* Work task: Output all of the records word for word and drop the images.

**** Available records ****

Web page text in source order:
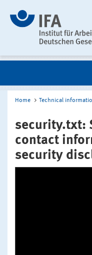
Home Technical
security.txt:
contact
security
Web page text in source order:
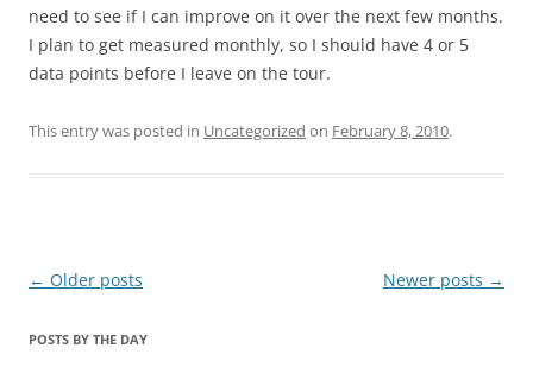
need to see if I can improve on it over the next few months.
I plan to get measured monthly, so I should have 4 or 5
data points before I leave on the tour.
This entry was posted in Uncategorized on February 8, 2010.
Post
← Older posts Newer posts →
POSTS BY THE DAY

****

* Answer area:
Web page text in source order:
Home Technical
security.txt:
contact
security
Web page text in source order:
need to see if I can improve on it over the next few months.
I plan to get measured monthly, so I should have 4 or 5
data points before I leave on the tour.
This entry was posted in Uncategorized on February 8, 2010.
Post
← Older posts Newer posts →
POSTS BY THE DAY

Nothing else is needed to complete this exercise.